After dinner, and before his treat, I thought it would be nice to take J, my not-quite-four-year-old, on a short walk. Outside, we could hear birds singing in every tree. A bird perched on our chimney could be seen opening his beak. J told me the bird was singing, "it's spring!"
A short way up the road we saw robins picking at the grass. We stopped to watch, and J saw one pull up a worm. Climbing the hill we passed a culvert blocked with sand and debris and another in the ditch with water flowing in from a pipe under a storm drain's cover. Another bird watched us from a wire.
As we passed a house J spotted a neighbor emerging from the door to tend his grill. "Who's that," said J to me, and then, thinking better of it, shouted to the man, "what's your name?" We were introduced, and walked on.

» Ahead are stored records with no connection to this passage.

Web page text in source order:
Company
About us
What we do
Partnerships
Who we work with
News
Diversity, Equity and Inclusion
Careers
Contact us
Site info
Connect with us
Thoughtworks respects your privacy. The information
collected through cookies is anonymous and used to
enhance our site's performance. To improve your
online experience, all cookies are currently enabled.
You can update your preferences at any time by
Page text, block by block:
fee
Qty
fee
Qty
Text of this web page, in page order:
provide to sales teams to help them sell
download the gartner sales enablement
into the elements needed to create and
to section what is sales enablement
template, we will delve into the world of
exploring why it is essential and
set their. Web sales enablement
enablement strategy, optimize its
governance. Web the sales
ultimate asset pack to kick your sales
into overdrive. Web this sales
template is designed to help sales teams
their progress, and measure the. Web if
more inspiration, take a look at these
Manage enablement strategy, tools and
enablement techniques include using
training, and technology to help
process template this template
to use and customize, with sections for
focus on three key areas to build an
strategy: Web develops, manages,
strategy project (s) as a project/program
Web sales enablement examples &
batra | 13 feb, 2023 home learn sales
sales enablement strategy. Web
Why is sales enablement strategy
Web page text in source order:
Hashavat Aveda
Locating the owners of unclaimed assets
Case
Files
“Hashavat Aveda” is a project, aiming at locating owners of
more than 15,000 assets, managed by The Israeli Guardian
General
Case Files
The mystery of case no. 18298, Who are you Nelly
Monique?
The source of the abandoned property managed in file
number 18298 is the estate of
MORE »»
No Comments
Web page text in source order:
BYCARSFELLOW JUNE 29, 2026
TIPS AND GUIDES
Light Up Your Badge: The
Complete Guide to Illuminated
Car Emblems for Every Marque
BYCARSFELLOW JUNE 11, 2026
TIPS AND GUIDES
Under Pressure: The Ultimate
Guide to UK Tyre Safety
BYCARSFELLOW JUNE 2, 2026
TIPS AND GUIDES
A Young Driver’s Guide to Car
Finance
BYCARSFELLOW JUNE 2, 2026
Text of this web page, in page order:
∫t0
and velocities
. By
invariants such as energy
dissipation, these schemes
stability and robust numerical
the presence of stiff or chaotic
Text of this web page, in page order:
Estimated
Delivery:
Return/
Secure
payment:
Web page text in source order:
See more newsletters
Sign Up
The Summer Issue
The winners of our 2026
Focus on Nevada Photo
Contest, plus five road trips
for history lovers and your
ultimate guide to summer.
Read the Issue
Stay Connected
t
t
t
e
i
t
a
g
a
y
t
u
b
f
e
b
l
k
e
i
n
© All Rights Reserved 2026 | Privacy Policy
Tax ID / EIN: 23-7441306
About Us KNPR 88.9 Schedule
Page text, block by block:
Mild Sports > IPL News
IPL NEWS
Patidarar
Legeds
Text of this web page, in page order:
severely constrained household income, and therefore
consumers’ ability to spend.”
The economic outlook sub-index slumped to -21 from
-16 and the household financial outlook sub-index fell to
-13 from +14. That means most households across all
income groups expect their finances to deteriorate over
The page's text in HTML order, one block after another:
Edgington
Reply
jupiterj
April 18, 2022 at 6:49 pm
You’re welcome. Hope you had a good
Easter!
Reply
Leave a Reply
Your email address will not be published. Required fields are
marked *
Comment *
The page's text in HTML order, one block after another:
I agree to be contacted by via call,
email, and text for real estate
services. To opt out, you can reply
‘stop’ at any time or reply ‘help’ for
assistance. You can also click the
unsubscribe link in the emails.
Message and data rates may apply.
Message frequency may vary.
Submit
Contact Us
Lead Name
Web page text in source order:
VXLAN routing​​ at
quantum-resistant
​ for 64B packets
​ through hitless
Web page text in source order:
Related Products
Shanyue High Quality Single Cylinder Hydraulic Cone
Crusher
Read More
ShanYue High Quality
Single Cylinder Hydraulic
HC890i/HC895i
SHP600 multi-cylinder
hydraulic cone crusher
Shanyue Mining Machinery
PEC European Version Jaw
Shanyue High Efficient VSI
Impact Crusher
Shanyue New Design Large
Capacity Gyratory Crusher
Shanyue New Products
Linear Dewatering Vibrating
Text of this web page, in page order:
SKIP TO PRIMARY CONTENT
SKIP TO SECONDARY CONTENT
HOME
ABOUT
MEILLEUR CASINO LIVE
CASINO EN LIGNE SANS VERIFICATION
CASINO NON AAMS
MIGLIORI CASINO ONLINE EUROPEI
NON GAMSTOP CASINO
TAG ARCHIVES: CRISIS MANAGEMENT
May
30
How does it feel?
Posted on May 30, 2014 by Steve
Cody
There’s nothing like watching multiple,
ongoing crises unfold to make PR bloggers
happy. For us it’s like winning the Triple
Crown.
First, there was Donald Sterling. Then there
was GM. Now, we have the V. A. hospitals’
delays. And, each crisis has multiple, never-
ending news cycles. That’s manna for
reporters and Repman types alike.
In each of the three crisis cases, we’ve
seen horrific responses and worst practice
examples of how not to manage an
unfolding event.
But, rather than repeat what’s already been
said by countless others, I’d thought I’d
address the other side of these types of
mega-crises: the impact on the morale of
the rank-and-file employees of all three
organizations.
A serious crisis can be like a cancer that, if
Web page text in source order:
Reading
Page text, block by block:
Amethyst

Higher up we discovered that a stream had formed a pond beside a farm. Someone had placed a blue canoe by the water's edge. Rusted metal tanks and farm equipment lay in the grass nearby, and J spotted a huge tractor tire on its side. Pale barkless trunks placed at the bottom of the embankment marked the edge of this farm's meadow. J thought they might be birches, but then spotted some real birches further along. A boulder cut to build the road was pronounced the site of a quarry, and speculation ensued as to the dinosaurs who might have been found there. At the turnaround point we became aware of high ringing sounds from the pond, and I told J about peepers.
Walking back we looked at rocks, mosses, lichen, and new plants starting to grow from beneath last autumn's fallen leaves. Then a group of deer, five or six adults, the first I'd ever seen on our street in more than a year and a half of occupancy. They were feeding on grass in a large lawn and fled to the edge of the woods as we passed, white tails bobbing. We talked about deer being fearful, about deer eating food from gardens and farms, and about people eating deer. J told me that his friend B was the fastest runner, and could certainly catch a deer. Down the hill, the bird still watched from the wire above.
A recognized dog came to bark and greet us, and I cautioned J about calling her out to the road. Further along we stepped off the road to examine some barbed wire, and I explained what this was for and how to be careful of it (the lesson learned, I discovered later, was that barbed wire was to "protect from cows"). Then we were back in our yard. We looked up and J saw the buds in the old tree in our lawn, and in the sky beyond that, the new crescent moon, still a sliver. He told me the moon is usually bigger, but when I told him the moon was like a ball in the sky and asked where it got its light he told me it was lit by the sun, and showed me which side of the moon pointed the way to that source of light.
At home, back inside, for a treat, a bath, stories, and bed, and these experiences to remember. It's taking him a long time to fall asleep.